The two men started to walk forward. Moltov braced himself and refused to move.

“Come on, move,” the one on his left growled.

“Where are we?” Moltov asked.

“It doesn’t matter. Let’s go.”

Still maintaining a strong grip on the captive’s arm with one hand, the man let go with the other and shoved Moltov with the other. He hit directly where the brand had been seared into the skin. With a yelp of pain –that, oddly enough, didn’t echo- Moltov stumbled forward.

Moltov muttered a few obscenities under his breath, but as the men started moving, he reluctantly moved with them.

“What is this?” a voice whispered. It was breathless, barely more than a ripple of wind. Moltov looked around to see the source of the voice, and saw several small pairs of eyes.

“It looks like humans,” a bodiless voice replied. It was of the same quality as the other voice, only a little more high pitched.

“Mm, human. We haven’t had a decent meal in eons,” a third voice mused.

“You will not eat us,” the man on Moltov’s right declared. He pulled out a small pendant and held it high.

The voices shrieked and scurried away. There were no more eyes and the silence descended once more.

“Where are we?” Moltov asked again, now more bewildered than anything else.

“The spirit world.”

“The spirit world,” Moltov repeated quietly to himself. “Why?”

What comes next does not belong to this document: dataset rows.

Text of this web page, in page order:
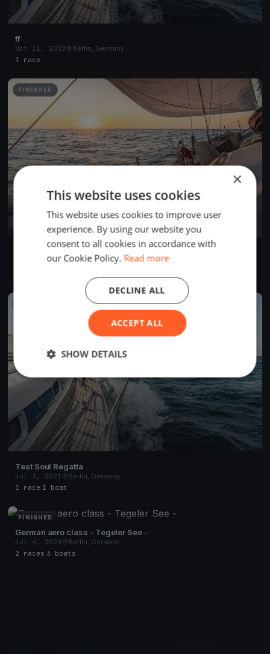
ff
Oct 11, 2022
Berlin, Germany
1 race
FINISHED
SVUH Clubregatta
Oct 16, 2021
Berlin, Germany
Test Soul Regatta
Jul 3, 2021
Berlin, Germany
1 race 1 boat
FINISHED
German aero class - Tegeler See -
Jul 4, 2020
Berlin, Germany
2 races 3 boats
×
This website uses cookies
This website uses cookies to improve user
experience. By using our website you
consent to all cookies in accordance with
our Cookie Policy. Read more
ACCEPT ALL
DECLINE ALL
SHOW DETAILS
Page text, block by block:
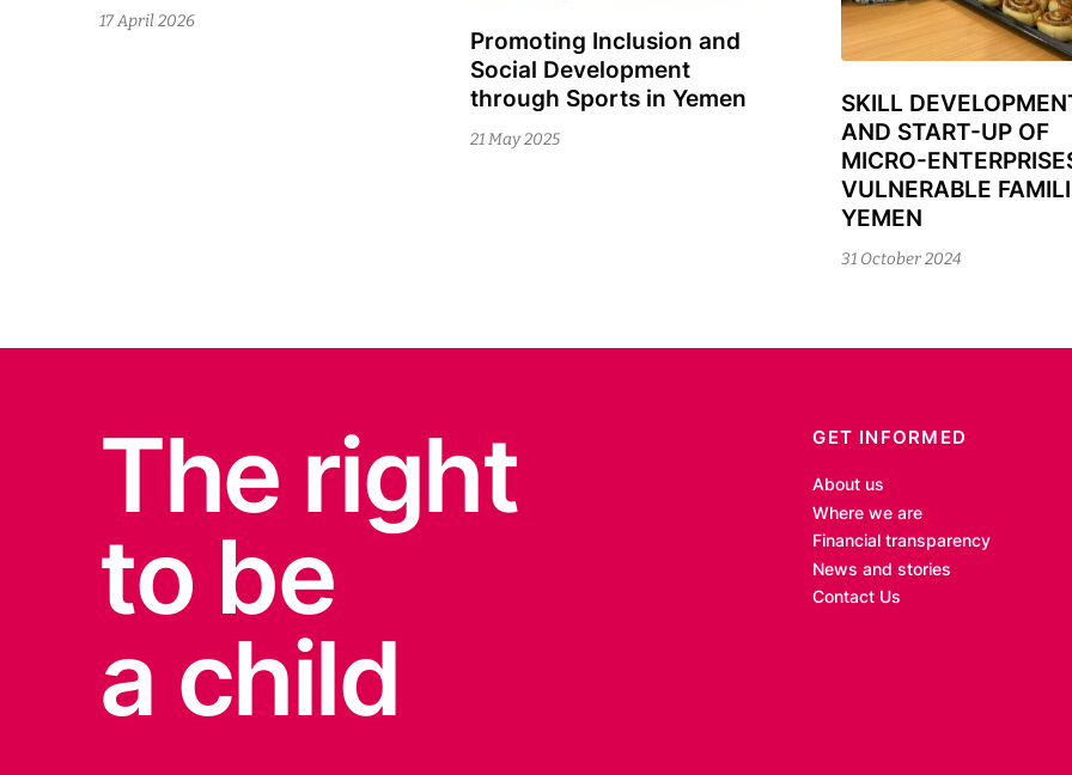
17 April 2026
July
Promoting Inclusion and
Social Development
through Sports in Yemen
21 May 2025
19
February
2026
SKILL
AND START-UP OF
MICRO-
VULNERABLE
YEMEN
31 October 2024
31
October
2024
The right
to be
a child
GET INFORMED
About us
Where we are
Financial transparency
News and stories
Contact Us

“The Fire Lord ordered us not to tell you.”

The three traveled for a long time. On the natural plane, it felt like several days. In the spirit realm, time was irrelevant. The scenery changed only slightly over the entire time. The jungle turned into more of a forest. Moltov wondered why he wasn’t thirsty or hungry, and was immediately reminded that he was in the spirit world. Why should spirits eat or drink?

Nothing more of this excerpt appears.